Getting higher and higher quality outputs from dynamic radiance fields has always been an exciting prospect. We've seen a handful of methods emerge, including one company, but today we're getting another one that seems to be stepping it up a notch. This is 3DGStream and it's fast to train, fast to render, and comes with high fidelity.
Let's jump into it.
3DGStream introduces a novel method that leverages 3D Gaussian Splatting (3DGS) for scene representation, combined with a Neural Transformation Cache (NTC) and an adaptive 3DG addition strategy. 3D Gaussian Splatting is a type of radiance field that allows for hyper-realistic reconstructions that uses standard 2D images as inputs.
The Neural Transformation Cache (NTC) is crucial for 3DGStream's efficiency, offering a streamlined approach to model the complex movements in dynamic scenes. Unlike traditional methods that might retrain or extensively adjust models for each frame, the NTC operates on a more granular level by focusing on the movements of 3DGS — essentially, small volumetric elements that collectively represent the scene.
The brilliance of the NTC lies in its ability to efficiently capture and model translations (movements) and rotations of these 3D Gaussians between frames. This is achieved through a compact, highly optimized structure that combines multi-resolution hash encoding with a shallow, fully-fused Multilayer Perceptron (MLP). The hash encoding allows for a dense representation of the scene, ensuring that dynamic regions receive more attention during the optimization process. This design choice not only makes the NTC highly adaptable but also significantly reduces the computational overhead, allowing for the rapid transformation of the 3D Gaussians with minimal storage requirements.
But dynamic scenes are not just about moving objects; they often involve elements that appear or disappear from view. This is where the adaptive 3DGS addition strategy comes into play, showcasing 3DGStream's adaptability and attention to detail. The method intelligently introduces new 3D Gaussians to model emerging objects — like a car entering the frame or a ball being thrown — without the need for manual adjustments or retraining from scratch.
The strategy employs a two-pronged approach: first, it identifies areas in the scene where new objects emerge based on the spatial gradients of existing 3D Gaussians. This ensures that new Gaussians are only added where necessary, keeping the model efficient and focused. Next, it introduces these new 3DGS in a way that mimics the scene's existing structure, adjusting their attributes (such as size, color, and opacity) to seamlessly integrate with the surrounding environment.
The adaptive 3DGS addition strategy not only adds new elements. It also carefully considers the scene's coherence and computational efficiency. By selectively spawning new 3D Gaussians and optimizing them alongside existing ones, 3DGStream maintains high-quality renderings without significantly increasing the model's complexity or storage requirements. Remarkably, 3DGStream achieves its efficiency with a model size of under 10MB, challenging preconceptions about the storage requirements for high-quality dynamic scene rendering.

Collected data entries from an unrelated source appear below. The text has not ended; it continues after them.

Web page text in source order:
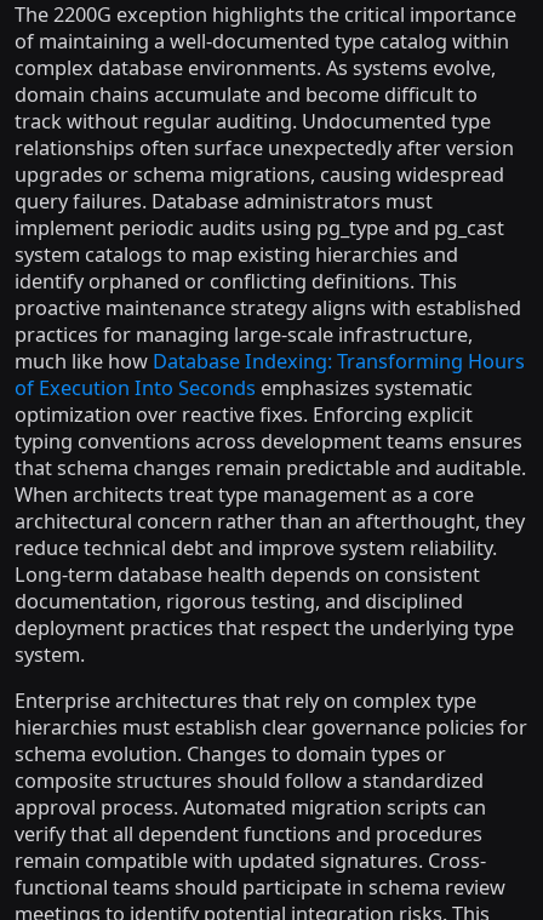
The 2200G exception highlights the critical importance
of maintaining a well-documented type catalog within
complex database environments. As systems evolve,
domain chains accumulate and become difficult to
track without regular auditing. Undocumented type
relationships often surface unexpectedly after version
upgrades or schema migrations, causing widespread
query failures. Database administrators must
implement periodic audits using pg_type and pg_cast
system catalogs to map existing hierarchies and
identify orphaned or conflicting definitions. This
proactive maintenance strategy aligns with established
practices for managing large-scale infrastructure,
much like how Database Indexing: Transforming Hours
of Execution Into Seconds emphasizes systematic
optimization over reactive fixes. Enforcing explicit
typing conventions across development teams ensures
that schema changes remain predictable and auditable.
When architects treat type management as a core
architectural concern rather than an afterthought, they
reduce technical debt and improve system reliability.
Long-term database health depends on consistent
documentation, rigorous testing, and disciplined
deployment practices that respect the underlying type
system.
Enterprise architectures that rely on complex type
hierarchies must establish clear governance policies for
schema evolution. Changes to domain types or
composite structures should follow a standardized
approval process. Automated migration scripts can
verify that all dependent functions and procedures
remain compatible with updated signatures. Cross-
functional teams should participate in schema review
meetings to identify potential integration risks. This

The seamless integration of the NTC and the adaptive 3DGS addition strategy allows 3DGStream to offer something truly remarkable: the ability to stream complex, dynamic scenes in real-time, with photorealistic quality and unprecedented efficiency. By focusing on the minutiae of scene changes and intelligently adapting to new elements, 3DGStream ensures that each frame is rendered with the utmost fidelity and detail.

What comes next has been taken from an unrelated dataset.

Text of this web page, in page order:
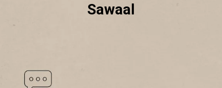
Sawaal
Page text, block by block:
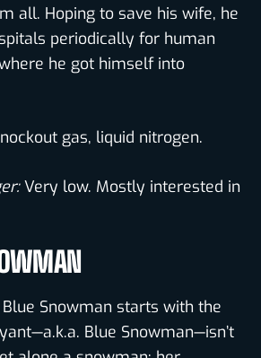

3DGStream renders in real-time, while also completing its training remarkably quickly. 3DGStream revolutionizes the FVV streaming process by achieving fast per-frame reconstruction within just 12 seconds and rendering at an astonishing 200 frames per second. Interestingly the paper lists COLMAP as a potential bottleneck and aims to increase fidelity as other models improve. Poor COLMAP has been put through the wringer this year, despite virtually all methods using the Structure from Motion method.
The question that I continue to see pop up more and more: What will replace COLMAP? Will DUSt3R emerge as an answer?

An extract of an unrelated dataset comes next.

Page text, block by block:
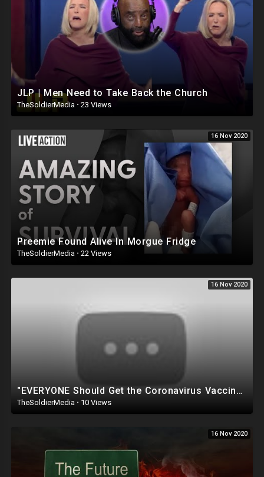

Another potential issue is the usage of Spherical Harmonic Rotation. The authors have noted that it has a minimal impact on the reconstruction quality, despite it taking up a majority of time.
The experiments conducted by Sun and colleagues show that 3DGStream surpasses the existing methods in terms of speed and efficiency, but also maintains high-quality image rendering. This positions 3DGStream as a promising solution for real-world applications, bringing us just a little closer to the seamless integration of virtual and real worlds.
<p>Unfortunately, it's going to be a while before we see any code, if at all. 3DGStream has been accepted into CVPR 2024 and may or may not be releasing its code by June of this year. It is however a better glimpse into where we are in the state of dynamic reconstruction.